If you feel the documentation is awkward or hard to understand, please
tell me so. The ideas behind this project are not widespread. You can
probably also have a lookt at

> I want to write a Parser for the Mathematical Standard Notation (msn).
> The first step would be to parse the msn to Java Code.

Nabla goal for now is focused on transforming bytecode only. We do not
start from source. The reason for this is that we want to be able to
differentiate any kind of expression, even corresponding to a complete
program with thousands of lines and loop, conditionals, calls ...

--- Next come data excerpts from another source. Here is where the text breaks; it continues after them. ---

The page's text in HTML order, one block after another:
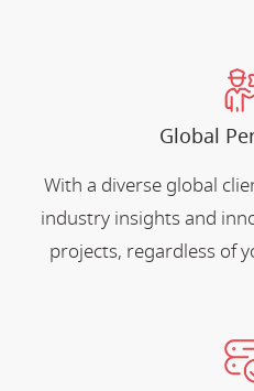
Global
With a diverse global
industry insights and
projects, regardless of
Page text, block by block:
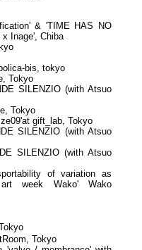
& 'TIME HAS NO
Inage', Chiba
bis, tokyo
Tokyo
SILENZIO (with Atsuo
Tokyo
gift_lab, Tokyo
SILENZIO (with Atsuo
SILENZIO (with Atsuo
of variation as
art week Wako' Wako
Tokyo
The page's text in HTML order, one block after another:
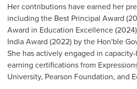
Her contributions have earned her
including the Best Principal Award
Award in Education Excellence
India Award (2022) by the Hon'ble
She has actively engaged in
earning certifications from
University, Pearson Foundation, and
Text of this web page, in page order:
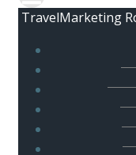
TravelMarketing
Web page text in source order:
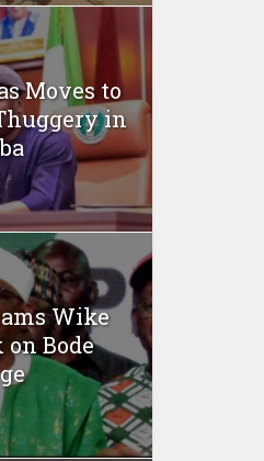
Moves to
in
Wike
Bode

The use case I have in mind is the following one. I write a program that
compute the trajectory of a satellite taking into account many different
effects (central term of the gravitational attraction of course, but
also perturbations like other gravitational terms from the spherical
harmonics development, drag, solar radiation pressure, luni-solar
attraction, maneuvers ...). This will be a complex program with lots of
subroutines I wrote, but also algorithms from libraries already written
like for example an ODE solver in commons-math. Then, I want to use this
program as the heart of an optimizer that will try to find the best set
of maneuvers to reach some target orbit. I need the derivatives but the
program is : 1) already written 2) split in several separate source
files and 3) too complex to be differentiated by hand. The program was
difficult to develop and validate, so I do not want to rewrite it in
another language (msn or other), I want to keep it as is and not modify
it at all, to prevent introducing an error. The compiler already has a
powerful parser and has already analyzed the program and translated it
in a "simple" representation: bytecode. So this is what I consider to be
my source.

> Then use a on the fly compiler like asm or bcel to create a class and
> instantiate it.

We use asm in nabla. It seemed more powerful than bcel.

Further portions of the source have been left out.